Semi-Dense 3D Semantic Mapping from Monocular SLAM
This work addresses the problem of flexible 3D semantic mapping for robots in varied environments, though it appears incremental as it builds on existing SLAM and deep learning methods.
The paper tackled the challenge of acquiring semantic information in 3D mapping by combining deep learning with semi-dense monocular SLAM, resulting in improved 2D semantic labeling over baseline predictions on indoor/outdoor datasets.
The bundle of geometry and appearance in computer vision has proven to be a promising solution for robots across a wide variety of applications. Stereo cameras and RGB-D sensors are widely used to realise fast 3D reconstruction and trajectory tracking in a dense way.

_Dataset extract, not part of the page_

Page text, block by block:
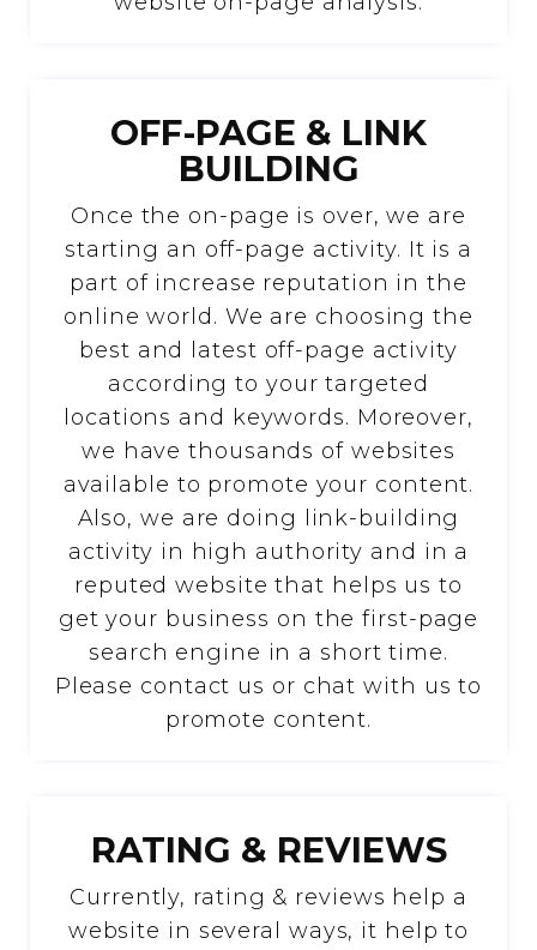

However, they lack flexibility of seamless switch between different scaled environments, i.e., indoor and outdoor scenes. In addition, semantic information are still hard to acquire in a 3D mapping. We address this challenge by combining the state-of-art deep learning method and semi-dense Simultaneous Localisation and Mapping (SLAM) based on video stream from a monocular camera. In our approach, 2D semantic information are transferred to 3D mapping via correspondence between connective Keyframes with spatial consistency. There is no need to obtain a semantic segmentation for each frame in a sequence, so that it could achieve a reasonable computation time. We evaluate our method on indoor/outdoor datasets and lead to an improvement in the 2D semantic labelling over baseline single frame predictions.